などなど、今度は自分の欲望が強く主張してきます。

おかげで仕事や勉強をしている間も株価が気になってしまい、株価の変動による一喜一憂で大切な時間を浪費してしまいがちです。

無くなっても平気なはずの余剰資金を使って投資をしているのに、それが増えたり減ったりするとそわそわしてしまう。

これは結局、投資に使っているお金が余剰資金ではないことを意味しているのです。

投資をするなら腹をくくろう

投資に使うお金も大切な資金の一部です。

決して余剰資金なんかではありません。

余っているお金なんてそもそも存在していなかったのです。

投資をするなら、大切なお金がなくなるかもしれないというリスクをしっかりと受け入れましょう。
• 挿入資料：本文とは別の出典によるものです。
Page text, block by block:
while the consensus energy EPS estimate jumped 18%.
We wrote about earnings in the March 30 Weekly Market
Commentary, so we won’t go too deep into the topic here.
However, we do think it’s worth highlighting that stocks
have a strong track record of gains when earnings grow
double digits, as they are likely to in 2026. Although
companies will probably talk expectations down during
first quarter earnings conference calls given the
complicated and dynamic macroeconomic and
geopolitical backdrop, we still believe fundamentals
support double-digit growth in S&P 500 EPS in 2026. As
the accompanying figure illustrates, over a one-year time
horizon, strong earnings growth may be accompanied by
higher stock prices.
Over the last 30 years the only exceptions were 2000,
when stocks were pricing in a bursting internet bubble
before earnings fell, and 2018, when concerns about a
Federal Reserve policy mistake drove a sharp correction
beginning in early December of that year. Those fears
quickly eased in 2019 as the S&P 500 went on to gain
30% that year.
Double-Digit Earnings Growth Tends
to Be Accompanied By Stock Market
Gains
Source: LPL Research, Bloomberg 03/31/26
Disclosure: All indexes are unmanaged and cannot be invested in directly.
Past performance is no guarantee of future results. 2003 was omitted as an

中途半端に「余剰資金だから大丈夫」なんて自分に言い聞かせていてはダメです。

リスクを覚悟し、腹をくくって投資に臨む心構えが必要なのです。

精神的な負担が少ない投資法は?

株式投資のリスクは十分に理解しながらも、「やっぱり精神的な負担は少なく抑えたい…」という気持ちはよく分かります。

私も今まで、ずいぶんと株式投資で消耗してきました。

結果的に利益は出ていますが、決して楽なことばかりではありませんでした。

その辺りの経緯や、結局どうするのが良いのかについてはこちらに書いてありますが、結論だけ書いておくと、配当金重視の株式投資がオススメです。

理由は主に以下の2つです。

  • 配当金というリターンが毎年得られるから
  • 意識を配当金に向けることで、日常の株価変動による精神面への影響を小さくできるから

意外とバカにできないのが2つ目の理由の方です。

「株価が下がってても配当がもらえるからいいやー」となり、些細な株価変動で一喜一憂することがなくなります。

詳しくは「楽に株式投資をしたいなら配当金狙いがベスト!」に書いていますので、興味のある方は参考にしてみてください。

数十年単位の長期目線でいけるなら、インデックス投資(長期の積立)もいいと思います。

ただしこの方法は将来的な資産は大きくなりますが、配当金のようなキャッシュフローは生みませんのでご注意を。

最後に

どんな投資をするにしても、生半可な気持ちでお金を突っ込んではいけません。

そのお金は余剰資金なんかではなく、自分で稼いだ大切なお金の一部であることをしっかりと認識しておきましょう。